The use of one particular market concept is regarded as the international market. The industry must put this principle into practice to expand its sales on all levels, ranging from those in their home country to those in foreign markets. When sophisticated forms of international marketing are put into practice, it is generally believed to be feasible for enterprises to operate in virtually all of the global targeted markets (Watson et al., 2018). The actions performed by Sannies, a shoe company owned by a family, have been addressed in this article. These actions involve the company’s efforts to develop a market value compared to the domestic market in specific international markets. By focusing on the information provided by the company’s board of directors, we have taken into consideration four aspects relating to international markets: product, price, distribution, and communication. According to the company’s investigation findings, each of these four problems affecting the international market has been explored, along with the pertinent questions and the answers to those problems.

Product

Branding issues that the firm will face before entering the European market

According to the viewpoint presented by Watson et al. (2018), the international market environment has been deemed to possess several uncertainties and issues that impact the expansion of the market and the dynamics of the business world. According to the Sannies case study provided, the company aims to grow its market and increase its sales in international locations. After a number of the company’s customers relocated to other countries, there was a rise in the overall demand for the firm’s shoes, which led the board of directors to decide to either create a company outlet or begin offering direct sales to the customers (Watson et al., 2018). In the high-end shoe industry, the corporation is up against several challenges as a result of the conditions of the market, each of which can be highlighted individually.

People are willing to pay extra for a name-brand shoe in the shoe business, one of the most competitive in the world. In light of the expanding number of designers, merchants, and manufacturers, the company has difficulty competing in the global market. According to Nguyen (2021), China, Vietnam, and Indonesia are the top three shoe-manufacturing countries in market share. In 2019, these countries will produce 75 percent of the world’s total footwear output. The majority of Sannies’ annual revenue of around £30 million comes from the United Kingdom and Ireland (Nguyen, 2021). It has been discovered that the company’s directors lack in-depth expertise and experience in worldwide marketing. The directors’ concerns about selling their Scottish heritage were dismissed as a bad idea for the company’s expansion.

The consistent shift in customer behavior concerning the shoe design, price, availability, and other options is another significant factor contributing to the existence of a sustainable opportunity for the company in the European market. A business in Europe known as S’annee has been in contact with Sannies and has requested that they modify their brand names to avoid infringing on their copyright and confusing customers (Nguyen, 2021). There are many different shoe different brands in the U.K. market, such as Joseph Chesney and sons, Foster and son, John Lobb, Barker shoes, and Grenson, that have already left their mark on the European footwear market; however, the Company Sannies is unknown to the majority of the population in Europe, which is a significant challenge faced by the organization for the instance of joining into the European shoe market.

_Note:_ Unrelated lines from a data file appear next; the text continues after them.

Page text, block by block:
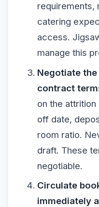
requirements,
catering
access.
manage this
Negotiate
contract
on the
off date,
room ratio.
draft. These
negotiable.
Circulate
immediately
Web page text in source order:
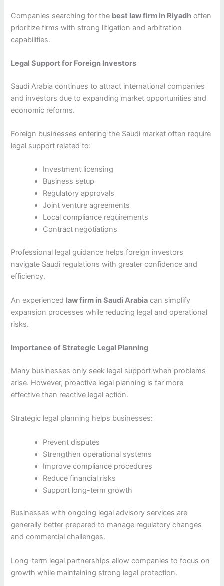
Companies searching for the best law firm in Riyadh often
prioritize firms with strong litigation and arbitration
capabilities.
Legal Support for Foreign Investors
Saudi Arabia continues to attract international companies
and investors due to expanding market opportunities and
economic reforms.
Foreign businesses entering the Saudi market often require
legal support related to:
Investment licensing
Business setup
Regulatory approvals
Joint venture agreements
Local compliance requirements
Contract negotiations
Professional legal guidance helps foreign investors
navigate Saudi regulations with greater confidence and
efficiency.
An experienced law firm in Saudi Arabia can simplify
expansion processes while reducing legal and operational
risks.
Importance of Strategic Legal Planning
Many businesses only seek legal support when problems
arise. However, proactive legal planning is far more
effective than reactive legal action.
Strategic legal planning helps businesses:
Prevent disputes
Strengthen operational systems
Improve compliance procedures
Reduce financial risks
Support long-term growth
Businesses with ongoing legal advisory services are
generally better prepared to manage regulatory changes
and commercial challenges.
Long-term legal partnerships allow companies to focus on
growth while maintaining strong legal protection.
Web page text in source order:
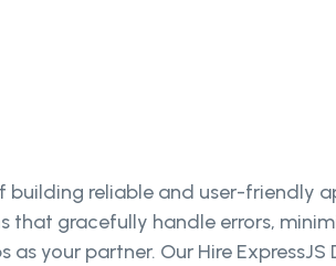
building reliable and user-friendly
gracefully handle errors,
as your partner. Our Hire
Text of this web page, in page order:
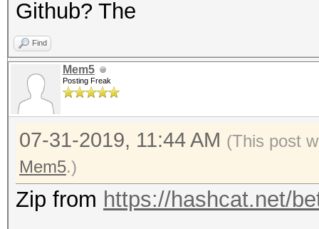
Github? The
Find
Mem5
Posting Freak
07-31-2019, 11:44 AM (This post
Mem5.)
Zip from https://hashcat.net/
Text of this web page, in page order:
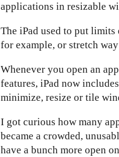
applications in resizable
The iPad used to put
for example, or stretch
Whenever you open an
features, iPad now
minimize, resize or tile
I got curious how many
became a crowded,
have a bunch more open
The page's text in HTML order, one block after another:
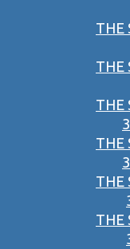
THE
THE
THE
THE
THE
THE
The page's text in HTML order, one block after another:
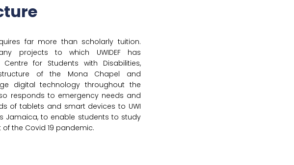
far more than scholarly tuition.
projects to which UWIDEF has
for Students with Disabilities,
of the Mona Chapel and
digital technology throughout the
responds to emergency needs and
of tablets and smart devices to UWI
Jamaica, to enable students to study
the Covid 19 pandemic.
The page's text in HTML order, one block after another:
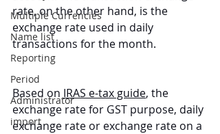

Product Elements that Need to be Adapted in the European Market

The company should identify some of the product features where the incorporation can be made to enter and sustain itself in the European market, taking into consideration the challenges in international market trends addressed above. The product’s design, as well as its brand names and values, its value proposition, its color palette, and its packaging, are all parts of the product. Since most people in Scotland are familiar with the brand name, the business must concentrate on promoting itself in international markets using various means (Watson et al., 2018). It has been determined that the company provides five distinct style ranges in their local market in Scotland; nevertheless, it has to expand these ranges to reach a more significant number of customers in Europe.

Sannies’ foreign market promotion is aimed at customers who recently relocated to the European market and are eager to buy shoes from the same brand they had previously purchased. Independent retailers that sell Sannies items independently in the European market are included in the category of two-channel clients, as are international customers who have just relocated to Europe (Nguyen, 2021). These two channels can show that a more significant number of selling channels are needed for a corporation, including franchisees and direct company stores in Europe, as well as additional options like online selling.

Price

Increased CostCost that the company will Face when they Develop its Presence in a Particular Country

According to Al-Maamary et al. (2017), price is believed to be the most problematic aspect that an organization could confront at the time of entry into the international market, specifically in a country. This is the opinion of the researchers. The United Kingdom is where Sannies intends to build the foundation of its customer base. According to the provided case study, the company introduced their footwear brand into the regional market with limited pricing margin options. The minimum price for their shoes is now set at £150, and the highest price for their designer shoes is approximately £500 (Al-Maamary et al., 2017). After entering the U.K. market, various variables hiked up the price of making the shoes, and as a result, the company wanted to increase the price of their shoes to account for the rise in production costs.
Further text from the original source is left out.